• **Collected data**
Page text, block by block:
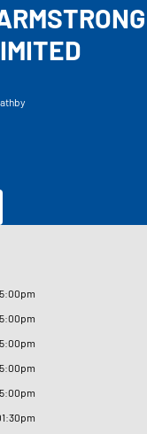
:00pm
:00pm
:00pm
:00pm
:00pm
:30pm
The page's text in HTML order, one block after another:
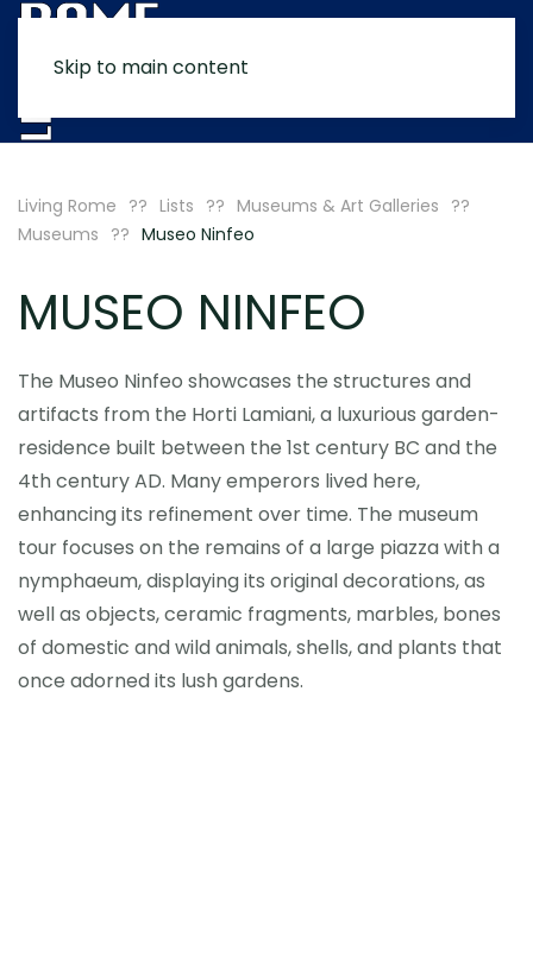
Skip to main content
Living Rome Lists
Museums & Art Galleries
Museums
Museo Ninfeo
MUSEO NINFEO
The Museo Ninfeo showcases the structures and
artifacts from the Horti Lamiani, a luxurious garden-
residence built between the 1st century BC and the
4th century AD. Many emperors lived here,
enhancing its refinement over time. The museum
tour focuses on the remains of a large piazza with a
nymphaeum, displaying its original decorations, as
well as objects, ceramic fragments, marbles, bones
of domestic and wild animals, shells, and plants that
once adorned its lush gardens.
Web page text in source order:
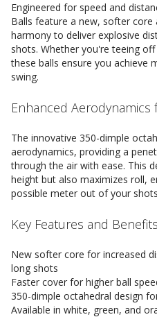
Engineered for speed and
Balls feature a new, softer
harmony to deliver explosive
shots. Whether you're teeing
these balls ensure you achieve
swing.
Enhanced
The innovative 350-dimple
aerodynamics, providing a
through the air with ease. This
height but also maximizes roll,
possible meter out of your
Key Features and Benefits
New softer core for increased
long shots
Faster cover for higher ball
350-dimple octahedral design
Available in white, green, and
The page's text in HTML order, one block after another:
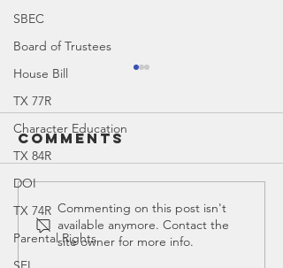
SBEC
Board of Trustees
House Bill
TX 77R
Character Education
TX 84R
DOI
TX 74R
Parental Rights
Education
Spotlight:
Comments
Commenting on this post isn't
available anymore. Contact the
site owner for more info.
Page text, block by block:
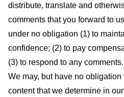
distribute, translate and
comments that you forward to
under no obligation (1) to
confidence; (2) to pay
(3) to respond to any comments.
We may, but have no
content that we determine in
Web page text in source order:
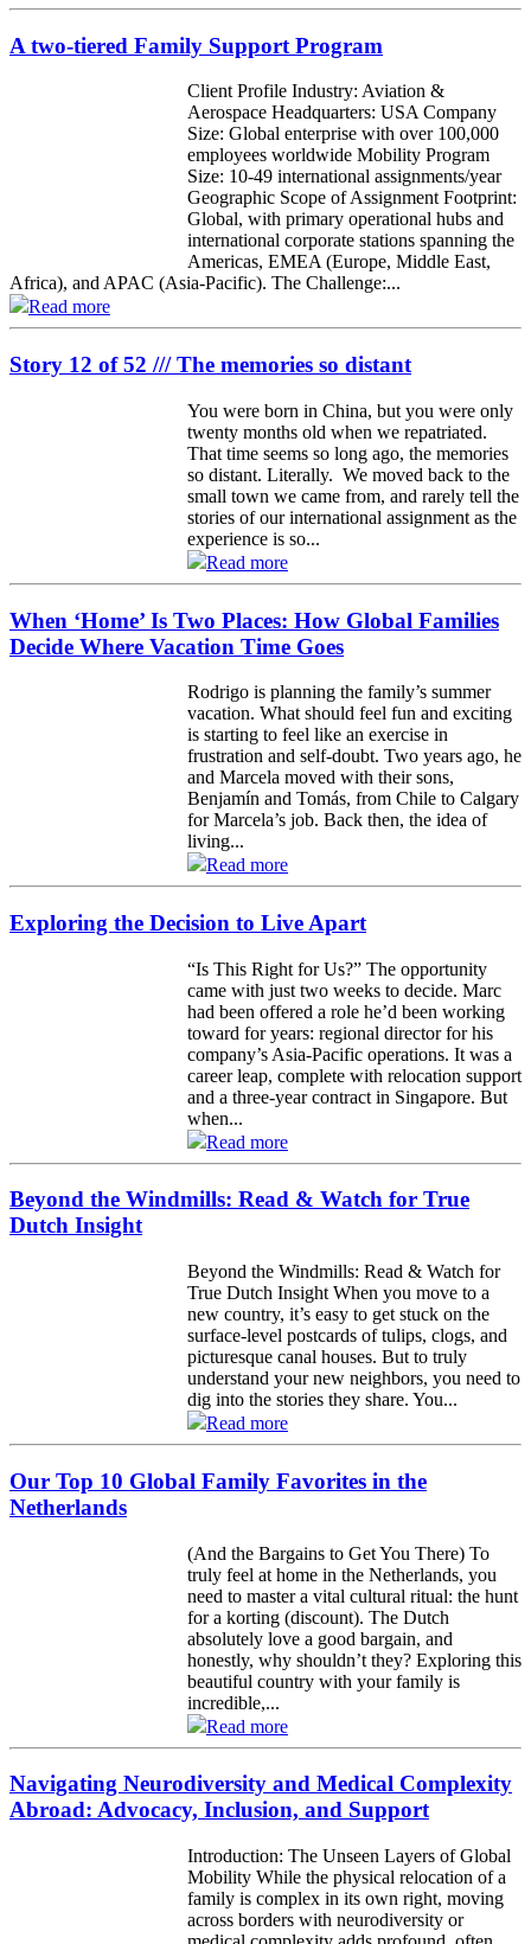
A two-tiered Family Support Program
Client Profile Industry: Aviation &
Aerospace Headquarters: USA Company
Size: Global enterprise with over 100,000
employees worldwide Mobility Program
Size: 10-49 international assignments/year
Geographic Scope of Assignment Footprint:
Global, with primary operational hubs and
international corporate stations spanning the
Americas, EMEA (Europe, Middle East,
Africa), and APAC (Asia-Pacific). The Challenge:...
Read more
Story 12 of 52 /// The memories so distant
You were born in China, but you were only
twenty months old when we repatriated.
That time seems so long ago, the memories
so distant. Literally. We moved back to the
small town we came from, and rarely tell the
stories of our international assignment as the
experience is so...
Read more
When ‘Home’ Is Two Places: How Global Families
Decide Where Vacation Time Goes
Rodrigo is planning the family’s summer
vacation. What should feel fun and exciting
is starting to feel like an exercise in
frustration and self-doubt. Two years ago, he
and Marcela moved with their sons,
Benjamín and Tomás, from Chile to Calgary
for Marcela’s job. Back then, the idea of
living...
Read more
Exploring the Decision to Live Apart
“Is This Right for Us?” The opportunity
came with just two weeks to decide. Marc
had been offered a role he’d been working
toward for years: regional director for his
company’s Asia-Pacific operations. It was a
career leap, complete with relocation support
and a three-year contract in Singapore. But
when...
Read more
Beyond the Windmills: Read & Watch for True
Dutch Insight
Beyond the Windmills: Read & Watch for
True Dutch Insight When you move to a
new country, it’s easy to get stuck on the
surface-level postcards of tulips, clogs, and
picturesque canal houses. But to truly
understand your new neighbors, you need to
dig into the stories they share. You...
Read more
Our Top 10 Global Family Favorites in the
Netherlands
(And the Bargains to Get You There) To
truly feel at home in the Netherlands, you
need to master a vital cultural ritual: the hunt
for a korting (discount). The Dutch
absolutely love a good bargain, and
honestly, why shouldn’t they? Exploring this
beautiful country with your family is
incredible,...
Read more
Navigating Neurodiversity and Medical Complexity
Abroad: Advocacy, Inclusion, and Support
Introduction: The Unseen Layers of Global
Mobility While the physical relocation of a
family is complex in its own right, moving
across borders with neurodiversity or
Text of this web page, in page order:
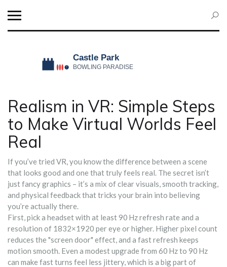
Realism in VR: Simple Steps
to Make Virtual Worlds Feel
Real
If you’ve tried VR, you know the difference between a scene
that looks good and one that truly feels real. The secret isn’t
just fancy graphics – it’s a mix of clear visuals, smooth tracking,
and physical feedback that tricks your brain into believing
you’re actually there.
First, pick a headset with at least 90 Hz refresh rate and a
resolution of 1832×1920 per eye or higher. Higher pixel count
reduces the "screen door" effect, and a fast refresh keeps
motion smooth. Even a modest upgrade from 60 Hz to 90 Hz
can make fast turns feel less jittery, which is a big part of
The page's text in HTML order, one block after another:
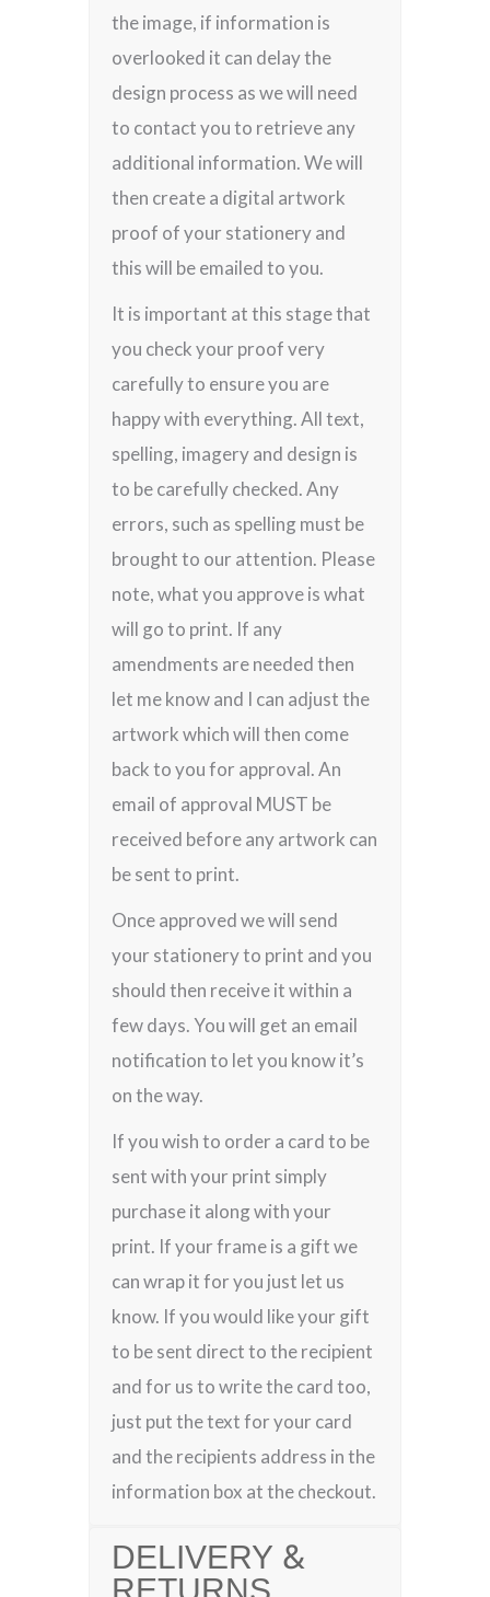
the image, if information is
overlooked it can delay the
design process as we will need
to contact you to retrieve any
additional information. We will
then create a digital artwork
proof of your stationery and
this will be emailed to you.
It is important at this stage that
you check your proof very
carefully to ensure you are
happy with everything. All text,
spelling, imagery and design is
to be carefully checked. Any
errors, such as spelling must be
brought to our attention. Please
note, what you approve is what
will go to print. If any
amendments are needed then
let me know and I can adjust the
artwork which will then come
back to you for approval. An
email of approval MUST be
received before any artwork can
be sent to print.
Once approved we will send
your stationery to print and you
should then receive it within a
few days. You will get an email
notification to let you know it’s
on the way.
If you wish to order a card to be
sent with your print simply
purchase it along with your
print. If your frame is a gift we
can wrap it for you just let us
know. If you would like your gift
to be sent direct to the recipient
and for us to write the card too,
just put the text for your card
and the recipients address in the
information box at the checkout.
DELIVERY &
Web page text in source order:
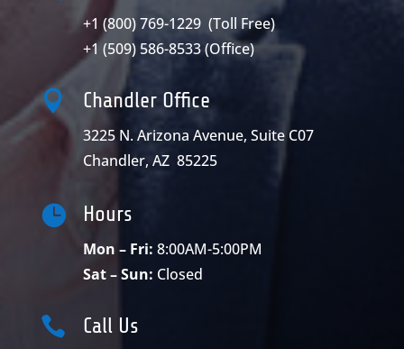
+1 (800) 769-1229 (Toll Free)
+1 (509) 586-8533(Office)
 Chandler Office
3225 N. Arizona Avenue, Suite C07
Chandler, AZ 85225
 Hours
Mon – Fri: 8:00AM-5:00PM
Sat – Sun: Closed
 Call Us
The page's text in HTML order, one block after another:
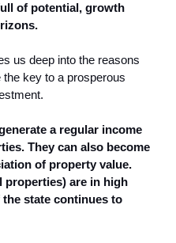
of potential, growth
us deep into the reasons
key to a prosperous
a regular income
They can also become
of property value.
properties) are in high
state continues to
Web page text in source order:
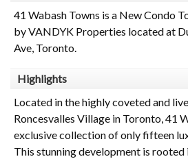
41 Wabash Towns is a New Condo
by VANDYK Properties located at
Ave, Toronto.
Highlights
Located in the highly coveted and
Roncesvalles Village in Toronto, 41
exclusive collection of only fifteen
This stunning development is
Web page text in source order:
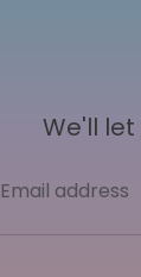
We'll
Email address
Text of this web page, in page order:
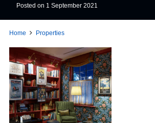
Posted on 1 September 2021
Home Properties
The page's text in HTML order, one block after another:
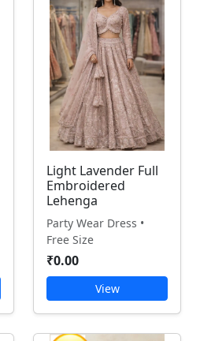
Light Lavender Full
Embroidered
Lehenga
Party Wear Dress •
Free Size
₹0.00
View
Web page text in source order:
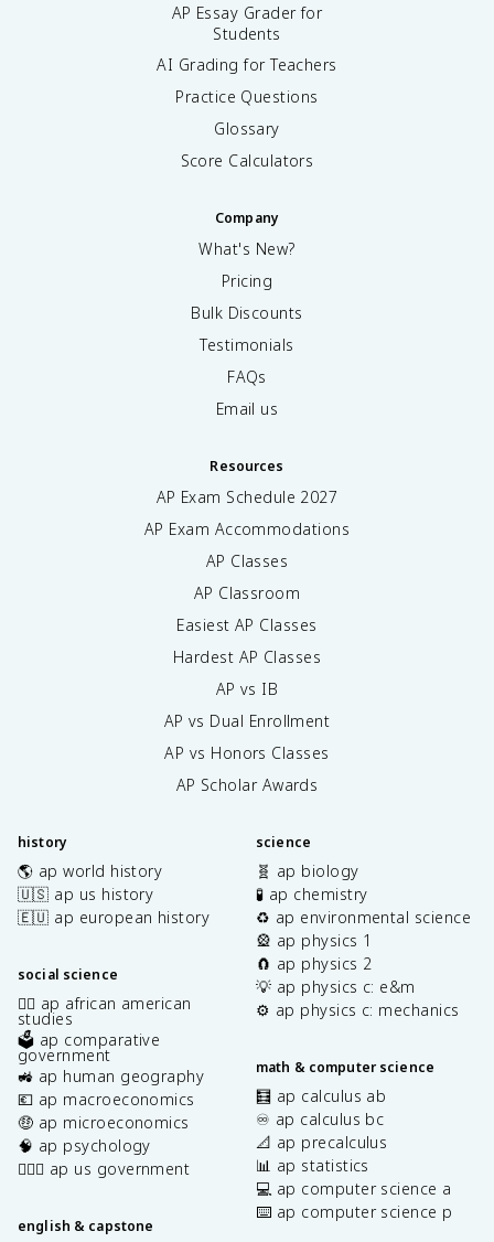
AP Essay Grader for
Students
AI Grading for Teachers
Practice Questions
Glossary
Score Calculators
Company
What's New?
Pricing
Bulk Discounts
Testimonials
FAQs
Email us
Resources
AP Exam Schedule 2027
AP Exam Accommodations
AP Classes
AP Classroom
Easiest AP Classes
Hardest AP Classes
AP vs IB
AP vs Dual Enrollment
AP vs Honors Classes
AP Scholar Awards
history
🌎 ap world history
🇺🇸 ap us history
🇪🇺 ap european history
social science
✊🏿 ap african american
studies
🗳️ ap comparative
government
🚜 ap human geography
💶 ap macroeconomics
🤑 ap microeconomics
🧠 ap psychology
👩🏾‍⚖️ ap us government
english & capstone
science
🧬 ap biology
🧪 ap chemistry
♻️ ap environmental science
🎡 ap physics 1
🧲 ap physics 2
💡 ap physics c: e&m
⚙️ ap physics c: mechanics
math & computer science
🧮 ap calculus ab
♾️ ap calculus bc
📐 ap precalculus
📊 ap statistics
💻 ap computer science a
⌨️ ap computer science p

• **The task**
Transcribe exactly the span of lines from the line holding "Embroidered" through the last line above, both included. Pictures stay out.

• **Answer to this problem**
Embroidered
Lehenga
Party Wear Dress •
Free Size
₹0.00
View
Web page text in source order:
AP Essay Grader for
Students
AI Grading for Teachers
Practice Questions
Glossary
Score Calculators
Company
What's New?
Pricing
Bulk Discounts
Testimonials
FAQs
Email us
Resources
AP Exam Schedule 2027
AP Exam Accommodations
AP Classes
AP Classroom
Easiest AP Classes
Hardest AP Classes
AP vs IB
AP vs Dual Enrollment
AP vs Honors Classes
AP Scholar Awards
history
🌎 ap world history
🇺🇸 ap us history
🇪🇺 ap european history
social science
✊🏿 ap african american
studies
🗳️ ap comparative
government
🚜 ap human geography
💶 ap macroeconomics
🤑 ap microeconomics
🧠 ap psychology
👩🏾‍⚖️ ap us government
english & capstone
science
🧬 ap biology
🧪 ap chemistry
♻️ ap environmental science
🎡 ap physics 1
🧲 ap physics 2
💡 ap physics c: e&m
⚙️ ap physics c: mechanics
math & computer science
🧮 ap calculus ab
♾️ ap calculus bc
📐 ap precalculus
📊 ap statistics
💻 ap computer science a
⌨️ ap computer science p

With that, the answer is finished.